To carefully define the thermodynamic variables for quantum systems and the resulting thermodynamics is a bit involved due to the requirement of working with systems containing infinitely many degrees of freedom. We refer the reader to [Sewell, 2002] Chapter 6.4 for a more thorough discussion.

We start with the Helmholtz free energy \(F\) defined by~(\ref{eq:Fmin}). This is to be minimized at fixed temperature, volume and particle number. From this, we can Legendre transform to one of several thermodynamic potentials to remove constraints by introducing Lagrange multipliers. One of the most useful is to form the Gibbs free energy:

\[\begin{gather*} \Omega(T,\vect{\mu}) = \min \left(F-\vect{\mu}\cdot\vect{N}\right). \end{gather*}\]

The minimization is over all physical states. As a result, one can prove that \(\Omega\) is a convex function. Here we prove convexity over \(\vect{\mu}\): the extension to include \(T\) can be done similarly by returning to the maximum entropy principle (where \(T\) enters as a Lagrange multiplier). Let \(\Omega(\rho,T,\vect{\mu}) = F-\vect{\mu}\cdot\vect{N}\) be the minimand for an arbitrary state \(\rho\):

\[\begin{align*} x\Omega(T,\vect{\mu}_1) + (1-x) \Omega(T,\vect{\mu}_2) &\leq \min_\rho \left( x[F(\rho)-\vect{\mu}_1\cdot\vect{N}(\rho)] + (1-x)[F(\rho)-\vect{\mu}_2\cdot\vect{N}(\rho)] \right),\\ &=\min_\rho F(\rho)-(x\vect{\mu}_1+(1-x)\vect{\mu}_2)\vect{N}(\rho),\\ &= \Omega(T,x\vect{\mu}_1+(1-x)\vect{\mu}_2). \end{align*}\]

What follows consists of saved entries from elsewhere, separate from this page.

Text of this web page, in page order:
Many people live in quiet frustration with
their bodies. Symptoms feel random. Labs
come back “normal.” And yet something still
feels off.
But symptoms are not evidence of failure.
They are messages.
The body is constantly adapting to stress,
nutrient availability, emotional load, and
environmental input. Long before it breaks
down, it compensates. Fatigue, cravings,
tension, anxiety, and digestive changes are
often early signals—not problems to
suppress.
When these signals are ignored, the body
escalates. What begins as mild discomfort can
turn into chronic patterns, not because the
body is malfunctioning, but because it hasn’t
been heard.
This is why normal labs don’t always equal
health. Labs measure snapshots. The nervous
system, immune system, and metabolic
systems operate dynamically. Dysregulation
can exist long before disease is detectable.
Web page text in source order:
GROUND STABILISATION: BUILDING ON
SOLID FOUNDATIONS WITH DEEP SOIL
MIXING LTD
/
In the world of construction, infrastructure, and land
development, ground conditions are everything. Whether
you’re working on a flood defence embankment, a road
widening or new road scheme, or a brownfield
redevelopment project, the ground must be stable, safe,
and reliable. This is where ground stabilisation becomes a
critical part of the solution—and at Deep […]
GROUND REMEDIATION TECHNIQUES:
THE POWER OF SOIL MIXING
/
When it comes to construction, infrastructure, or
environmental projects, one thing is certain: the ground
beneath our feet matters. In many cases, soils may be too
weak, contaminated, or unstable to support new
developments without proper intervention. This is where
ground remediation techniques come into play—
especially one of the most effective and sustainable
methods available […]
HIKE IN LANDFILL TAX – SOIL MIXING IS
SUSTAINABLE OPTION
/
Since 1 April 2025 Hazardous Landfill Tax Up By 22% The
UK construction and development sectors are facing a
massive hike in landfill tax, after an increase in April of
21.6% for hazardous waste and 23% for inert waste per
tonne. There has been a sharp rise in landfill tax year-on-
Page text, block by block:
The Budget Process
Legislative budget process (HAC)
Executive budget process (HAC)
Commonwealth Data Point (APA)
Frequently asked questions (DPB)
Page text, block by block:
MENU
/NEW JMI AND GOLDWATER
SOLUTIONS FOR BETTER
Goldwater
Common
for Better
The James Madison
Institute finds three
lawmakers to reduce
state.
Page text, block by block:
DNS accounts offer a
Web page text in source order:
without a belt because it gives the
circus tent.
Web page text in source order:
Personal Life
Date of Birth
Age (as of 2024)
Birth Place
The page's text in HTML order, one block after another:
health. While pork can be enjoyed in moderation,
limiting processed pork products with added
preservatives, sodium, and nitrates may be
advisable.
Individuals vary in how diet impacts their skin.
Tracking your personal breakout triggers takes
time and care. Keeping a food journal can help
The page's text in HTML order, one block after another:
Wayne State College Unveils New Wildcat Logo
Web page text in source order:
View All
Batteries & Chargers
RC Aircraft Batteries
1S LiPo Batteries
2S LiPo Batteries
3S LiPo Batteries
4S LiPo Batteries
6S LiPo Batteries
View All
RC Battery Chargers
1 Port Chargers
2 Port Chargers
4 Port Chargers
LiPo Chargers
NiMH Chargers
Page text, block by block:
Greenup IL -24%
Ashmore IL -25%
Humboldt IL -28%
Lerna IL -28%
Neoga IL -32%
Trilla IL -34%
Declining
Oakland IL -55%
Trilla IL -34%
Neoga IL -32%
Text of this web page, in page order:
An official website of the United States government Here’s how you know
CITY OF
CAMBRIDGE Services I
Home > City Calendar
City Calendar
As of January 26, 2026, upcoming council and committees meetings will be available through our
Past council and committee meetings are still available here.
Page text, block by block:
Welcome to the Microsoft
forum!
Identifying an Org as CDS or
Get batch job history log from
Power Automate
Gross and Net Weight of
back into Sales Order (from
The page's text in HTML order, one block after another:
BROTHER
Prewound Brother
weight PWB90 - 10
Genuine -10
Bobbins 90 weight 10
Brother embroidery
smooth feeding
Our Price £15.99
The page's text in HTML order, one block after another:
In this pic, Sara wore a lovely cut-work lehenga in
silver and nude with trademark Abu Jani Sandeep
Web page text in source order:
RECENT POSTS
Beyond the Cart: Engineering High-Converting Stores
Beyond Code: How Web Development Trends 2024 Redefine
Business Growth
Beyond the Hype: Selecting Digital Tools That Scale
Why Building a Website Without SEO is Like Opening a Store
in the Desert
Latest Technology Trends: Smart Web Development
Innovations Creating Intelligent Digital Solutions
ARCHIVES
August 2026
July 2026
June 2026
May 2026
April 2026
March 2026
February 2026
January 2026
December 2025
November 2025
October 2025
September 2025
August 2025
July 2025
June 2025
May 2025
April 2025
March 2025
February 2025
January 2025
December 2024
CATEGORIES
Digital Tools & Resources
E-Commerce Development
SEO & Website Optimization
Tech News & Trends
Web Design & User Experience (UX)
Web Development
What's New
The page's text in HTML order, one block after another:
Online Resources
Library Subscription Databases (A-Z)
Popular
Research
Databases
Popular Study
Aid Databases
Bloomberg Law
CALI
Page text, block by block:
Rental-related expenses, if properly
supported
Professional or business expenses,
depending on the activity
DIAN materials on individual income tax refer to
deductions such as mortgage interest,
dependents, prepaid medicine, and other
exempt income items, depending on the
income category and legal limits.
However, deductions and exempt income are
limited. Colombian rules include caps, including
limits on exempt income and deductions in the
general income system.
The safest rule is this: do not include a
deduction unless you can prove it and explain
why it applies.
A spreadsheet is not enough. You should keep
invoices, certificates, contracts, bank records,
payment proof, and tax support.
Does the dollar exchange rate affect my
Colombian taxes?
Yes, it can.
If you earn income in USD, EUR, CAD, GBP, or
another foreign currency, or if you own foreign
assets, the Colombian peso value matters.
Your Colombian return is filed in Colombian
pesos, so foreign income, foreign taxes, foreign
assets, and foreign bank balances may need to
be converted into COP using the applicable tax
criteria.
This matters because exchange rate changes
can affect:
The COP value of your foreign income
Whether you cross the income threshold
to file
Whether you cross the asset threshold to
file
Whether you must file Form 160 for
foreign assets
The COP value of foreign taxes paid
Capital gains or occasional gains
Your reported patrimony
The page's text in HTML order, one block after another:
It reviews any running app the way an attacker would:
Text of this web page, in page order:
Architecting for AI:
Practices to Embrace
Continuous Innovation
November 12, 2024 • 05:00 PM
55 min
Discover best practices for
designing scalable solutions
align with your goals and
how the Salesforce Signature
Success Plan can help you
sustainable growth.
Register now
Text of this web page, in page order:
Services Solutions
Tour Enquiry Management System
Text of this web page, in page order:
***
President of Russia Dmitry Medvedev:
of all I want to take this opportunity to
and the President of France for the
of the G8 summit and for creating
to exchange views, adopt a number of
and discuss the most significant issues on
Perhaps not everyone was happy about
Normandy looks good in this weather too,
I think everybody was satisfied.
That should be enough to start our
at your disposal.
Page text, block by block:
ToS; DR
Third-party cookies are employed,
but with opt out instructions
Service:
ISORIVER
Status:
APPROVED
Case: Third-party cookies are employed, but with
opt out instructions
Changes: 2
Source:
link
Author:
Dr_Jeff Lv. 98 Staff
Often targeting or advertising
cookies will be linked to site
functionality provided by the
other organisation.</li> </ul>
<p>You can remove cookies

From the convexity of \(\Omega\), we can find a one-to-one mapping between states which minimize \(F\) for fixed particle number and tangents to the surface \(\Omega\). In particular, if defined, the gradient of the tangent is the particle number:

\[\begin{gather*} \vect{N}(T,\vect{\mu}) = -\pdiff{\Omega(T,\vect{\mu})}{\vect{\mu}}. \end{gather*}\]

By a tangent to \(\Omega\), we mean a plane that intersects \(\Omega\) and for which no point of \(\Omega\) lies above the plane. If \(\Omega\) is differentiable, then there is exactly one such plane with the gradient given above: this indicates that the thermodyanmic state is a pure phase with well-defined particle number. If \(\Omega\) is not differentiable, then there are many such planes. In this case, each plane describes a different mixed phase. The mixture is composed of the pure states that intersect at the mixture.

Example: Free Fermi Gas#

The Hamiltonian for a gas of non-interacting fermions is given in second quantized form as

\[\begin{gather*} \op{H} = \int\dbar^{3}{\vect{p}}\;\frac{p^2}{2m} \op{a}^\dagger e_{\vect{p}}\op{a}_{\vect{p}}. \end{gather*}\]

The states have energy \(p^2/(2m)\), and degeneracy \(4\pi p^2\).